Because the pictures are not wanted, give back only the exact text of every entry below.

Start of SUPPLIED INFORMATION

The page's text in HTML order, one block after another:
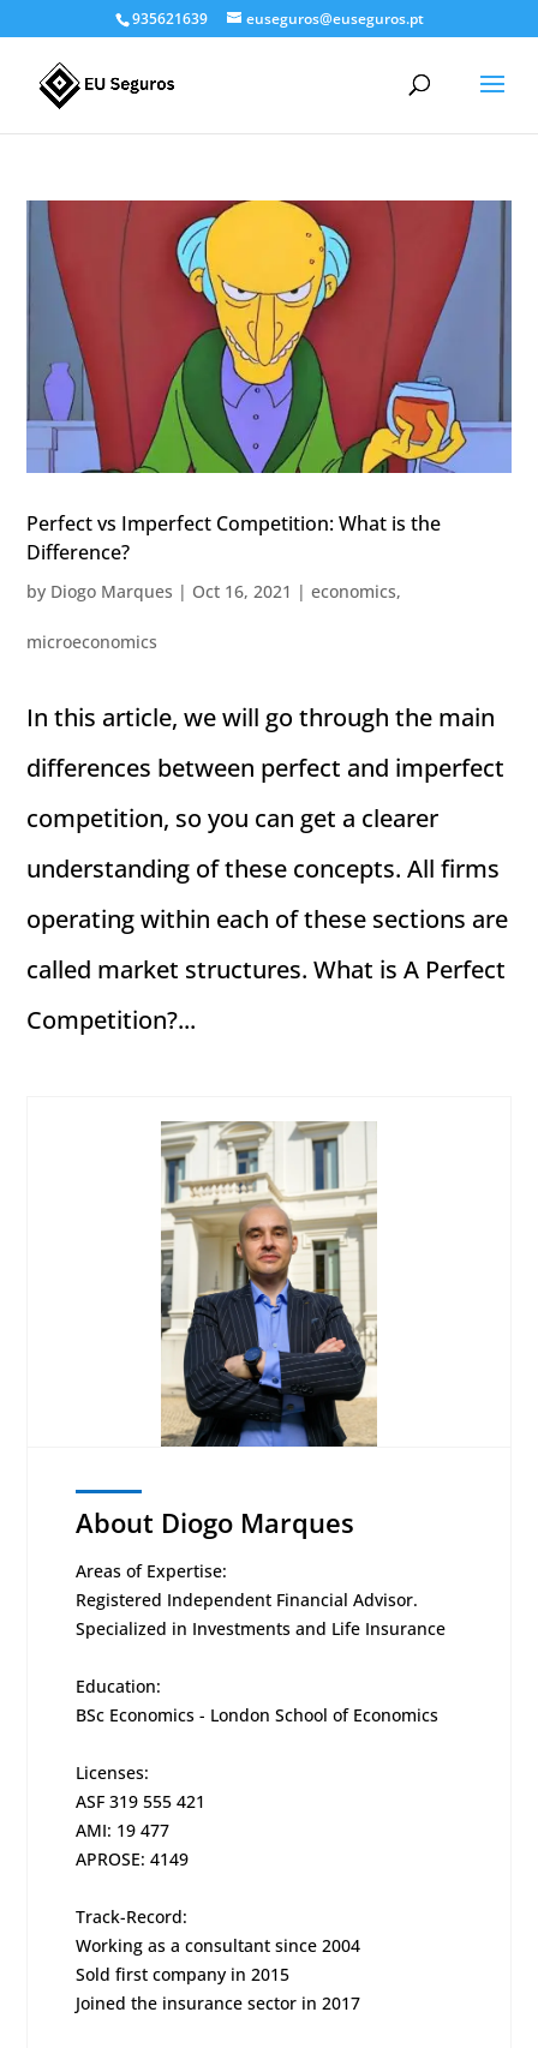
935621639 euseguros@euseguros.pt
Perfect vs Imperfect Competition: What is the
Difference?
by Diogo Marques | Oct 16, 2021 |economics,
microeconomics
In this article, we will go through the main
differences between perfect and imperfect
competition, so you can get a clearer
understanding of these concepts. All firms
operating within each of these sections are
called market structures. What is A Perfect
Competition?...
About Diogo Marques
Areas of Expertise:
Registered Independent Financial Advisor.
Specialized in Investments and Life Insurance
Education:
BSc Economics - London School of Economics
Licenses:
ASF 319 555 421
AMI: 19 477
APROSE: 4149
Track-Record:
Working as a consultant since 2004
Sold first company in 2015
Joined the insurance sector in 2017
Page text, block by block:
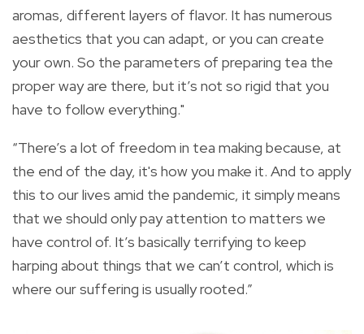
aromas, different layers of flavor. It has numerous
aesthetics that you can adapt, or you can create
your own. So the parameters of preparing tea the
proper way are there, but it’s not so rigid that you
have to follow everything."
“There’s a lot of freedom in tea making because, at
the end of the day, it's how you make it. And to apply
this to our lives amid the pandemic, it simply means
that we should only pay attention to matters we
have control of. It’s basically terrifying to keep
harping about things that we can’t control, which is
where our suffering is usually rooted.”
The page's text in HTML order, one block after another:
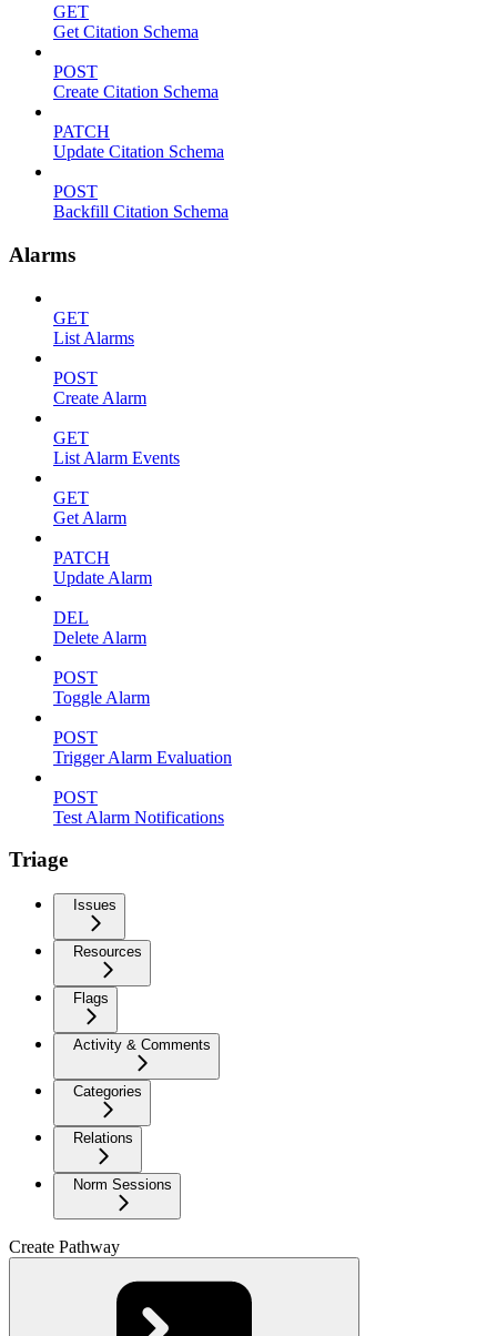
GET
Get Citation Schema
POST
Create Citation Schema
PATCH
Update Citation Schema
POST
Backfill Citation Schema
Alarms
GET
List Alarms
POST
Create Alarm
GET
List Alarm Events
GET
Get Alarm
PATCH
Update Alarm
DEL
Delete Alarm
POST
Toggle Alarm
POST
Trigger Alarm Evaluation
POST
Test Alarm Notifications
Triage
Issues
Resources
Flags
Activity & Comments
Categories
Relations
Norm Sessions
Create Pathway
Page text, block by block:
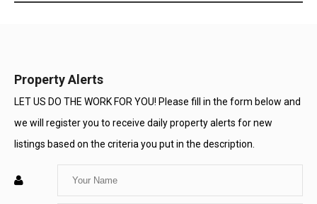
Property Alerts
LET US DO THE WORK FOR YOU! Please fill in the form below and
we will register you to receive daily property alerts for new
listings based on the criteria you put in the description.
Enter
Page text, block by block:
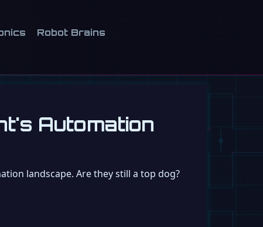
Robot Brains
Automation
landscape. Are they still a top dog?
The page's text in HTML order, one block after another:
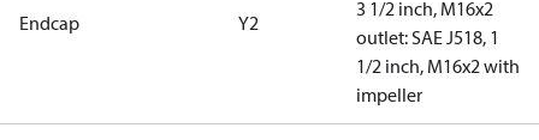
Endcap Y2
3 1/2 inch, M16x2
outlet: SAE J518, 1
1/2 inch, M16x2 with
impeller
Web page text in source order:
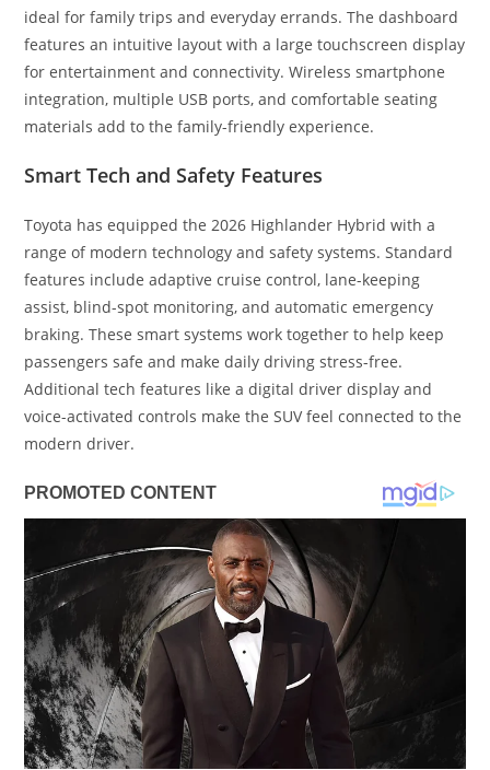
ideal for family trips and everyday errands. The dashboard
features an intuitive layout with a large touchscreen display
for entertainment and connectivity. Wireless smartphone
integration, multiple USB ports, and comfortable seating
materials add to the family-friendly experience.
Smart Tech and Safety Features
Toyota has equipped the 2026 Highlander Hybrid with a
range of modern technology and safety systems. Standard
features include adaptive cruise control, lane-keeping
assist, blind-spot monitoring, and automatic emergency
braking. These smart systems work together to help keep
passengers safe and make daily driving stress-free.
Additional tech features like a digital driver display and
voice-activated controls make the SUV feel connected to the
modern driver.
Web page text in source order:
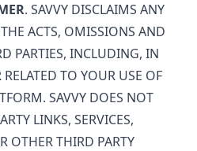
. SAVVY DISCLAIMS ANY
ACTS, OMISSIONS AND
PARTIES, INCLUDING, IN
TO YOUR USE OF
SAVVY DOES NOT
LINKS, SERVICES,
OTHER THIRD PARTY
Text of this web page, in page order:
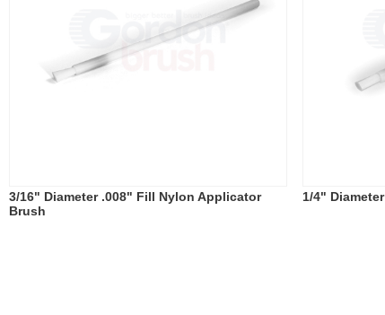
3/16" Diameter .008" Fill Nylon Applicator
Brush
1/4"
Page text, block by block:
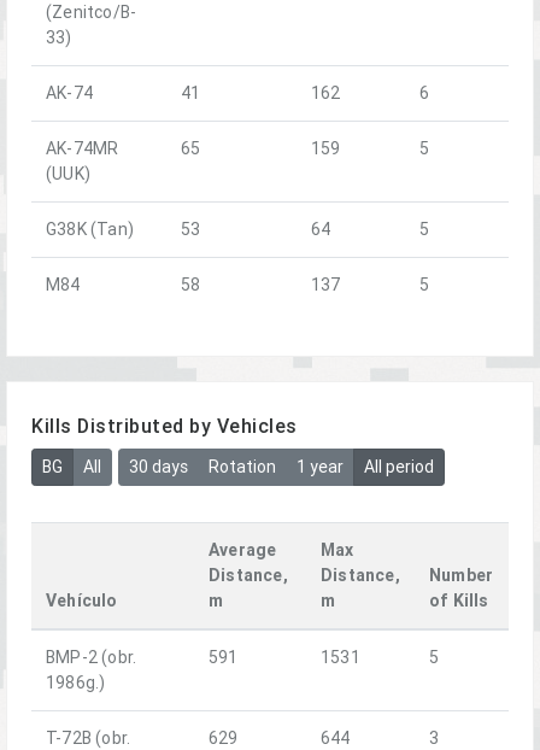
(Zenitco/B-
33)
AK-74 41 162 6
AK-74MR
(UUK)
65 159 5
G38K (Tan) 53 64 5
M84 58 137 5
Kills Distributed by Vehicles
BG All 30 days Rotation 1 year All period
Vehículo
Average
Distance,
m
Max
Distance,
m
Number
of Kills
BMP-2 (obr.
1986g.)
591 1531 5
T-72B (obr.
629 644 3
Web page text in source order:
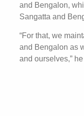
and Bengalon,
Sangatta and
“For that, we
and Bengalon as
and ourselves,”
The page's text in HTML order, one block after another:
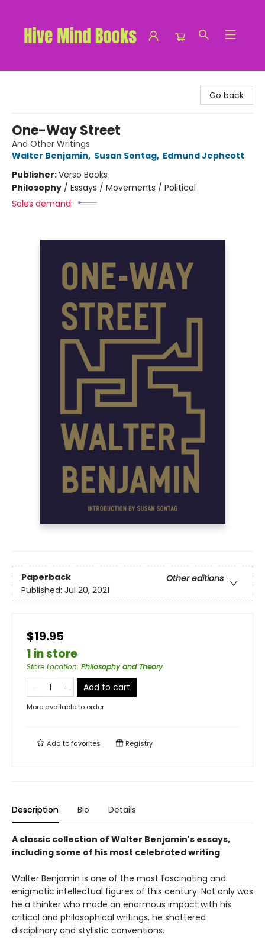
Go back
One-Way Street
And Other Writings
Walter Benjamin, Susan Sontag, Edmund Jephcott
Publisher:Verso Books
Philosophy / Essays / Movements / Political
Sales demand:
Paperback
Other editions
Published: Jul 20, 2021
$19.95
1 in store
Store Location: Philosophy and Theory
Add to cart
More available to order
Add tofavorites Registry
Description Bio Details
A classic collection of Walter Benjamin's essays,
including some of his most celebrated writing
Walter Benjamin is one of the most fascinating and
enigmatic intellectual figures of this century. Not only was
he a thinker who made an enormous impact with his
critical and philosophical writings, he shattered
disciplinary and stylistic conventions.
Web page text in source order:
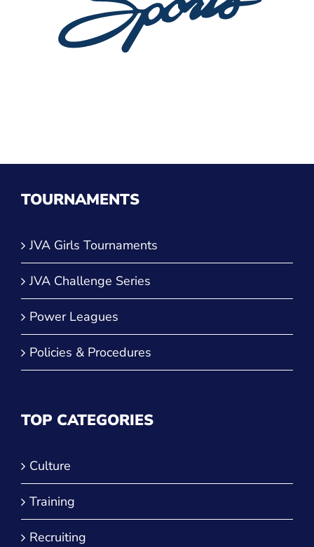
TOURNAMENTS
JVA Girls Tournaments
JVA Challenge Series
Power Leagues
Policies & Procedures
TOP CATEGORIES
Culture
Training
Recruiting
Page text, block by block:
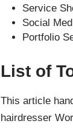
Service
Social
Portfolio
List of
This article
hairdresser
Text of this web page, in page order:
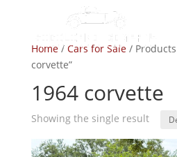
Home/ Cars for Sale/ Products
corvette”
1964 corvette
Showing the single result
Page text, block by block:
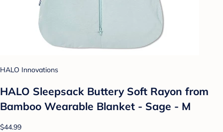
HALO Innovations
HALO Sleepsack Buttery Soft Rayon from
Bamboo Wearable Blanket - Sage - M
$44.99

End of SUPPLIED INFORMATION

▶ [RESPONSE AREA]:
The page's text in HTML order, one block after another:
935621639 euseguros@euseguros.pt
Perfect vs Imperfect Competition: What is the
Difference?
by Diogo Marques | Oct 16, 2021 |economics,
microeconomics
In this article, we will go through the main
differences between perfect and imperfect
competition, so you can get a clearer
understanding of these concepts. All firms
operating within each of these sections are
called market structures. What is A Perfect
Competition?...
About Diogo Marques
Areas of Expertise:
Registered Independent Financial Advisor.
Specialized in Investments and Life Insurance
Education:
BSc Economics - London School of Economics
Licenses:
ASF 319 555 421
AMI: 19 477
APROSE: 4149
Track-Record:
Working as a consultant since 2004
Sold first company in 2015
Joined the insurance sector in 2017
Page text, block by block:
aromas, different layers of flavor. It has numerous
aesthetics that you can adapt, or you can create
your own. So the parameters of preparing tea the
proper way are there, but it’s not so rigid that you
have to follow everything."
“There’s a lot of freedom in tea making because, at
the end of the day, it's how you make it. And to apply
this to our lives amid the pandemic, it simply means
that we should only pay attention to matters we
have control of. It’s basically terrifying to keep
harping about things that we can’t control, which is
where our suffering is usually rooted.”
The page's text in HTML order, one block after another:
GET
Get Citation Schema
POST
Create Citation Schema
PATCH
Update Citation Schema
POST
Backfill Citation Schema
Alarms
GET
List Alarms
POST
Create Alarm
GET
List Alarm Events
GET
Get Alarm
PATCH
Update Alarm
DEL
Delete Alarm
POST
Toggle Alarm
POST
Trigger Alarm Evaluation
POST
Test Alarm Notifications
Triage
Issues
Resources
Flags
Activity & Comments
Categories
Relations
Norm Sessions
Create Pathway
Page text, block by block:
Property Alerts
LET US DO THE WORK FOR YOU! Please fill in the form below and
we will register you to receive daily property alerts for new
listings based on the criteria you put in the description.
Enter
Page text, block by block:
Robot Brains
Automation
landscape. Are they still a top dog?
The page's text in HTML order, one block after another:
Endcap Y2
3 1/2 inch, M16x2
outlet: SAE J518, 1
1/2 inch, M16x2 with
impeller
Web page text in source order:
ideal for family trips and everyday errands. The dashboard
features an intuitive layout with a large touchscreen display
for entertainment and connectivity. Wireless smartphone
integration, multiple USB ports, and comfortable seating
materials add to the family-friendly experience.
Smart Tech and Safety Features
Toyota has equipped the 2026 Highlander Hybrid with a
range of modern technology and safety systems. Standard
features include adaptive cruise control, lane-keeping
assist, blind-spot monitoring, and automatic emergency
braking. These smart systems work together to help keep
passengers safe and make daily driving stress-free.
Additional tech features like a digital driver display and
voice-activated controls make the SUV feel connected to the
modern driver.
Web page text in source order:
. SAVVY DISCLAIMS ANY
ACTS, OMISSIONS AND
PARTIES, INCLUDING, IN
TO YOUR USE OF
SAVVY DOES NOT
LINKS, SERVICES,
OTHER THIRD PARTY
Text of this web page, in page order:
3/16" Diameter .008" Fill Nylon Applicator
Brush
1/4"
Page text, block by block:
(Zenitco/B-
33)
AK-74 41 162 6
AK-74MR
(UUK)
65 159 5
G38K (Tan) 53 64 5
M84 58 137 5
Kills Distributed by Vehicles
BG All 30 days Rotation 1 year All period
Vehículo
Average
Distance,
m
Max
Distance,
m
Number
of Kills
BMP-2 (obr.
1986g.)
591 1531 5
T-72B (obr.
629 644 3
Web page text in source order:
and Bengalon,
Sangatta and
“For that, we
and Bengalon as
and ourselves,”
The page's text in HTML order, one block after another:
Go back
One-Way Street
And Other Writings
Walter Benjamin, Susan Sontag, Edmund Jephcott
Publisher:Verso Books
Philosophy / Essays / Movements / Political
Sales demand:
Paperback
Other editions
Published: Jul 20, 2021
$19.95
1 in store
Store Location: Philosophy and Theory
Add to cart
More available to order
Add tofavorites Registry
Description Bio Details
A classic collection of Walter Benjamin's essays,
including some of his most celebrated writing
Walter Benjamin is one of the most fascinating and
enigmatic intellectual figures of this century. Not only was
he a thinker who made an enormous impact with his
critical and philosophical writings, he shattered
disciplinary and stylistic conventions.
Web page text in source order:
TOURNAMENTS
JVA Girls Tournaments
JVA Challenge Series
Power Leagues
Policies & Procedures
TOP CATEGORIES
Culture
Training
Recruiting
Page text, block by block:
Service
Social
Portfolio
List of
This article
hairdresser
Text of this web page, in page order:
Home/ Cars for Sale/ Products
corvette”
1964 corvette
Showing the single result
Page text, block by block:
HALO Innovations
HALO Sleepsack Buttery Soft Rayon from
Bamboo Wearable Blanket - Sage - M
$44.99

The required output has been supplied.